→ **ABOUT THIS TASK**
Copy all entries without alteration and skip the pictures they hold.

[Data excerpts]
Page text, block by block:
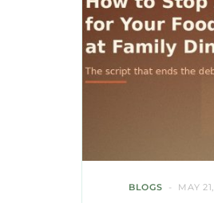
BLOGS MAY
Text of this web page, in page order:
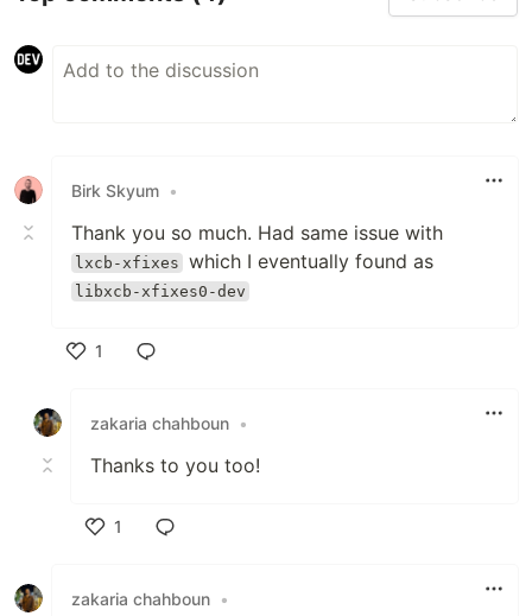
Birk Skyum •
Thank you so much. Had same issue with
lxcb-xfixes which I eventually found as
libxcb-xfixes0-dev
1
zakaria chahboun •
Thanks to you too!
1
zakaria chahboun •
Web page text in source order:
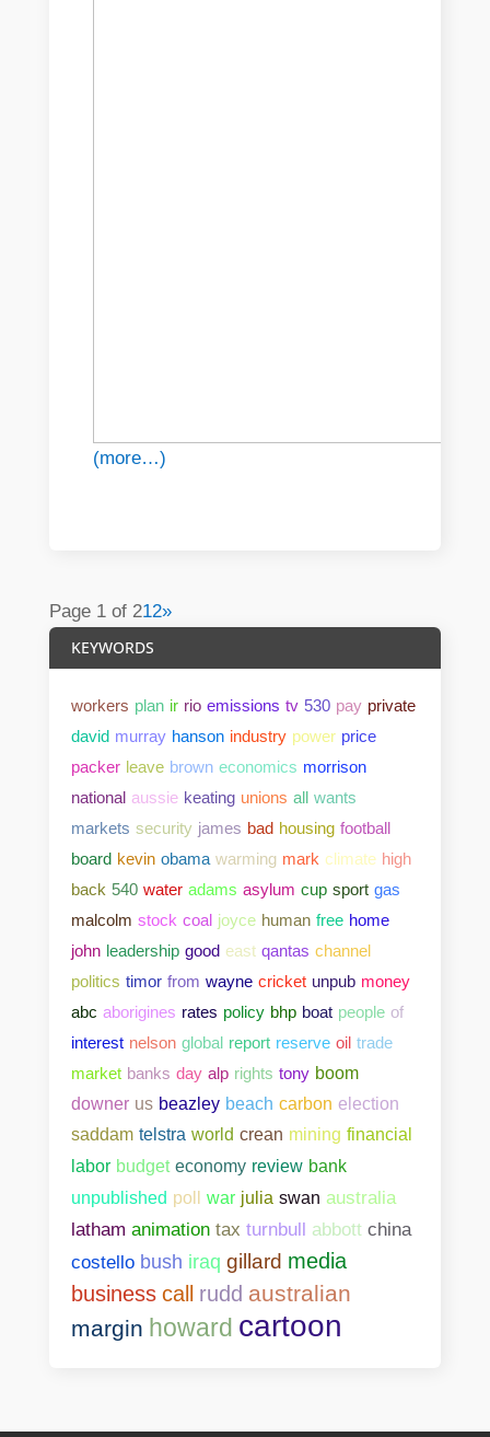
(more…)
Page 1 of 212»
KEYWORDS
workers plan ir rio emissions tv 530 pay private
david murray hanson industry power price
packer leave brown economics morrison
national aussie keating unions all wants
markets security james bad housing football
board kevin obama warming mark climate high
back 540 water adams asylum cup sport gas
malcolm stock coal joyce human free home
john leadership good east qantas channel
politics timor from wayne cricket unpub money
abc aborigines rates policy bhp boat people of
interest nelson global report reserve oil trade
market banks day alp rights tony boom
downer us beazley beach carbon election
saddam telstra world crean mining financial
labor budget economy review bank
unpublished poll war julia swan australia
latham animation tax turnbull abbott china
costello bush iraq gillard media
business call rudd australian
margin howard cartoon
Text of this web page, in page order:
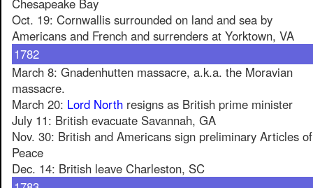
Chesapeake Bay
Oct. 19: Cornwallis surrounded on land and sea by
Americans and French and surrenders at Yorktown, VA
1782
March 8: Gnadenhutten massacre, a.k.a. the Moravian
massacre.
March 20: Lord North resigns as British prime minister
July 11: British evacuate Savannah, GA
Nov. 30: British and Americans sign preliminary Articles of
Peace
Dec. 14: British leave Charleston, SC

→ **WRITTEN RESPONSE**
Page text, block by block:
BLOGS MAY
Text of this web page, in page order:
Birk Skyum •
Thank you so much. Had same issue with
lxcb-xfixes which I eventually found as
libxcb-xfixes0-dev
1
zakaria chahboun •
Thanks to you too!
1
zakaria chahboun •
Web page text in source order:
(more…)
Page 1 of 212»
KEYWORDS
workers plan ir rio emissions tv 530 pay private
david murray hanson industry power price
packer leave brown economics morrison
national aussie keating unions all wants
markets security james bad housing football
board kevin obama warming mark climate high
back 540 water adams asylum cup sport gas
malcolm stock coal joyce human free home
john leadership good east qantas channel
politics timor from wayne cricket unpub money
abc aborigines rates policy bhp boat people of
interest nelson global report reserve oil trade
market banks day alp rights tony boom
downer us beazley beach carbon election
saddam telstra world crean mining financial
labor budget economy review bank
unpublished poll war julia swan australia
latham animation tax turnbull abbott china
costello bush iraq gillard media
business call rudd australian
margin howard cartoon
Text of this web page, in page order:
Chesapeake Bay
Oct. 19: Cornwallis surrounded on land and sea by
Americans and French and surrenders at Yorktown, VA
1782
March 8: Gnadenhutten massacre, a.k.a. the Moravian
massacre.
March 20: Lord North resigns as British prime minister
July 11: British evacuate Savannah, GA
Nov. 30: British and Americans sign preliminary Articles of
Peace
Dec. 14: British leave Charleston, SC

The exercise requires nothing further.